─── Dataset content
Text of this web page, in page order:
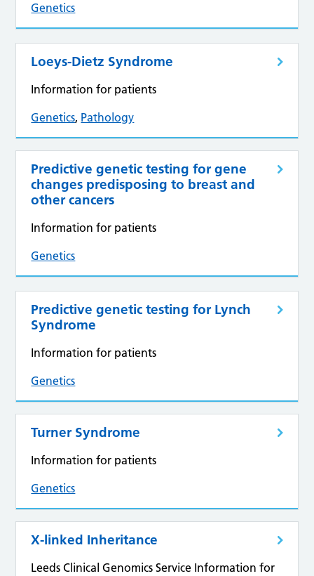
Genetics
Loeys-Dietz Syndrome
Information for patients
Genetics, Pathology
Predictive genetic testing for gene
changes predisposing to breast and
other cancers
Information for patients
Genetics
Predictive genetic testing for Lynch
Syndrome
Information for patients
Genetics
Turner Syndrome
Information for patients
Genetics
X-linked Inheritance
Leeds Clinical Genomics Service Information for
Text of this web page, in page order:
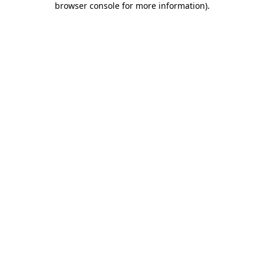
browser console for more information).
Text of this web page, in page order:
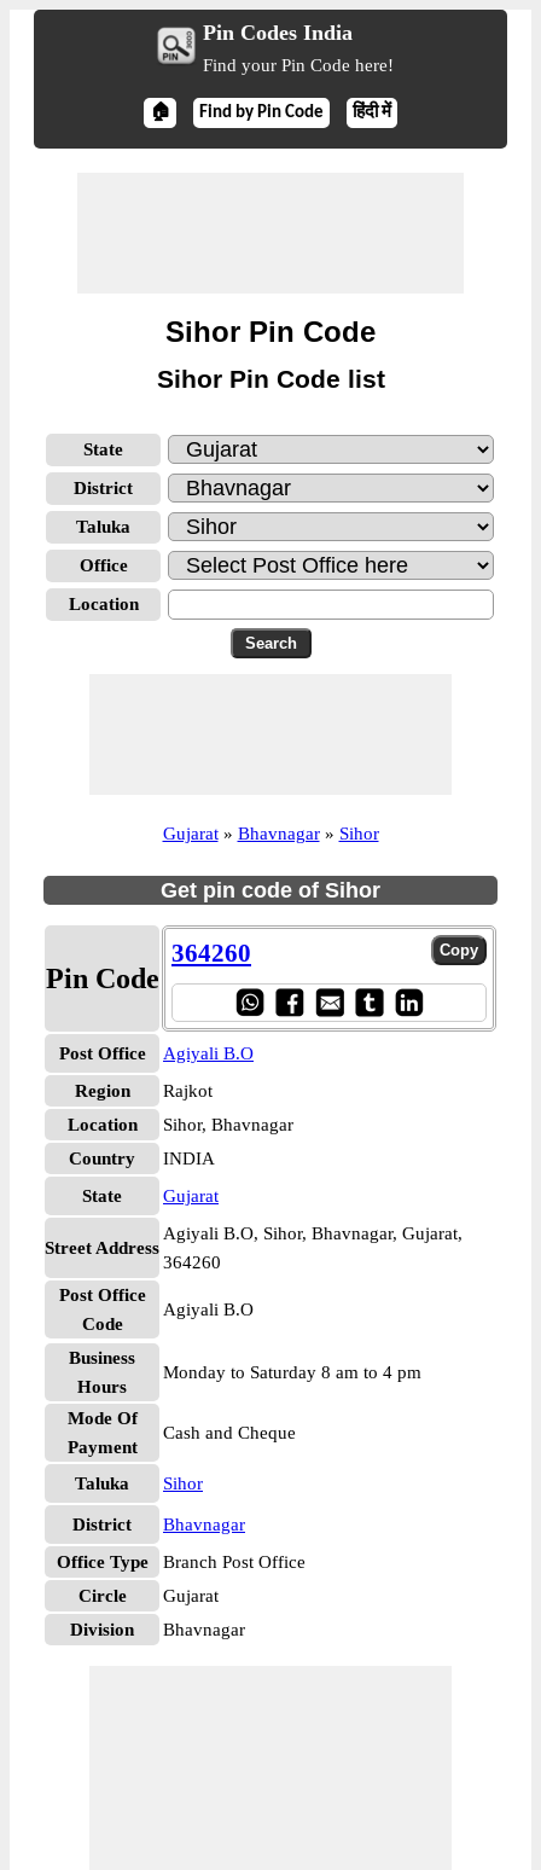
Pin Codes India
Find your Pin Code here!
🏠 Find by Pin Code हिंदी में
Sihor Pin Code
Sihor Pin Code list
State
District
Taluka
Office
Location
Gujarat » Bhavnagar » Sihor
Get pin code of Sihor
Pin Code
364260
Post Office
Agiyali B.O
Region
Rajkot
Location
Sihor, Bhavnagar
Country
INDIA
State
Gujarat
Street Address
Agiyali B.O, Sihor, Bhavnagar, Gujarat,
364260
Post Office
Code
Agiyali B.O
Business
Hours
Monday to Saturday 8 am to 4 pm
Mode Of
Payment
Cash and Cheque
Taluka Sihor
District
Bhavnagar
Office Type
Branch Post Office
Circle
Gujarat
Division
Bhavnagar
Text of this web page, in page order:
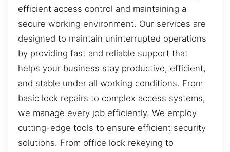
efficient access control and maintaining a
secure working environment. Our services are
designed to maintain uninterrupted operations
by providing fast and reliable support that
helps your business stay productive, efficient,
and stable under all working conditions. From
basic lock repairs to complex access systems,
we manage every job efficiently. We employ
cutting-edge tools to ensure efficient security
solutions. From office lock rekeying to
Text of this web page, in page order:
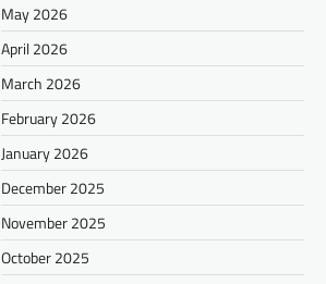
May 2026
April 2026
March 2026
February 2026
January 2026
December 2025
November 2025
October 2025
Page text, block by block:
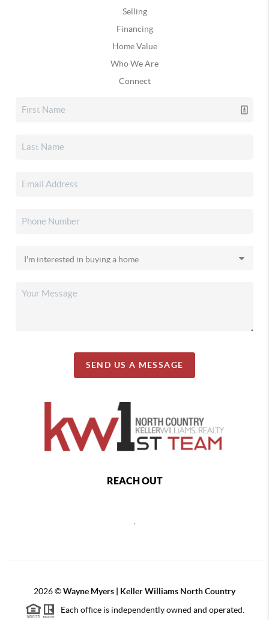
Selling
Financing
Home Value
Who We Are
Connect
SEND US A MESSAGE
REACH OUT
2026©Wayne Myers | Keller Williams North Country
Each office is independently owned and operated.
──────
● **Work item**
Look through the entries above; copy every line holding the string "Country".

● **Answer below**
Country
2026©Wayne Myers | Keller Williams North Country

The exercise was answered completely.